- Task description: Starting from the line containing "kneading, especially for", write out the rest of the entries exactly, through the final line, including nothing else.

─── Records supplied ───

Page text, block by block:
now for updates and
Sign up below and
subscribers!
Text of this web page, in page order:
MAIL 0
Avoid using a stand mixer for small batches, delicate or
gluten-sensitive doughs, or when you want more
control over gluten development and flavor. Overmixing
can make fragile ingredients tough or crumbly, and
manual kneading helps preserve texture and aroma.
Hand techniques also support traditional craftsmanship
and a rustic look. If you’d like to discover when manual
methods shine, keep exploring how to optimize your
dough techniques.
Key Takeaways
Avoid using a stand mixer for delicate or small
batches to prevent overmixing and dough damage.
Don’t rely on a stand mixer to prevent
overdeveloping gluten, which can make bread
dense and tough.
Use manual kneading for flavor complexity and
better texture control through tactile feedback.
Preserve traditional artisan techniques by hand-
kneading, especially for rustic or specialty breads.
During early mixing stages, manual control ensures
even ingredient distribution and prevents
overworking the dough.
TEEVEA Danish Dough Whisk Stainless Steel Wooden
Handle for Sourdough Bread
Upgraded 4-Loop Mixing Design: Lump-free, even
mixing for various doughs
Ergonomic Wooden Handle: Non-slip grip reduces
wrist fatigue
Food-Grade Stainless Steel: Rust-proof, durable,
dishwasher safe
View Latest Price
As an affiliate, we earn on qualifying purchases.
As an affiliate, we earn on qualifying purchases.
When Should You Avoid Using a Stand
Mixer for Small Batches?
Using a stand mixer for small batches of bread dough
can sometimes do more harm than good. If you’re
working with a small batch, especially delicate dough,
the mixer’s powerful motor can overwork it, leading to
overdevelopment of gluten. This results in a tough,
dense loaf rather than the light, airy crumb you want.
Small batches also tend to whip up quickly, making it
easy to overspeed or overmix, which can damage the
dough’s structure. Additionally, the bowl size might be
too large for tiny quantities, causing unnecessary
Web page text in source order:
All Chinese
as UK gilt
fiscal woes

───

- Result of the exercise:
kneading, especially for rustic or specialty breads.
During early mixing stages, manual control ensures
even ingredient distribution and prevents
overworking the dough.
TEEVEA Danish Dough Whisk Stainless Steel Wooden
Handle for Sourdough Bread
Upgraded 4-Loop Mixing Design: Lump-free, even
mixing for various doughs
Ergonomic Wooden Handle: Non-slip grip reduces
wrist fatigue
Food-Grade Stainless Steel: Rust-proof, durable,
dishwasher safe
View Latest Price
As an affiliate, we earn on qualifying purchases.
As an affiliate, we earn on qualifying purchases.
When Should You Avoid Using a Stand
Mixer for Small Batches?
Using a stand mixer for small batches of bread dough
can sometimes do more harm than good. If you’re
working with a small batch, especially delicate dough,
the mixer’s powerful motor can overwork it, leading to
overdevelopment of gluten. This results in a tough,
dense loaf rather than the light, airy crumb you want.
Small batches also tend to whip up quickly, making it
easy to overspeed or overmix, which can damage the
dough’s structure. Additionally, the bowl size might be
too large for tiny quantities, causing unnecessary
Web page text in source order:
All Chinese
as UK gilt
fiscal woes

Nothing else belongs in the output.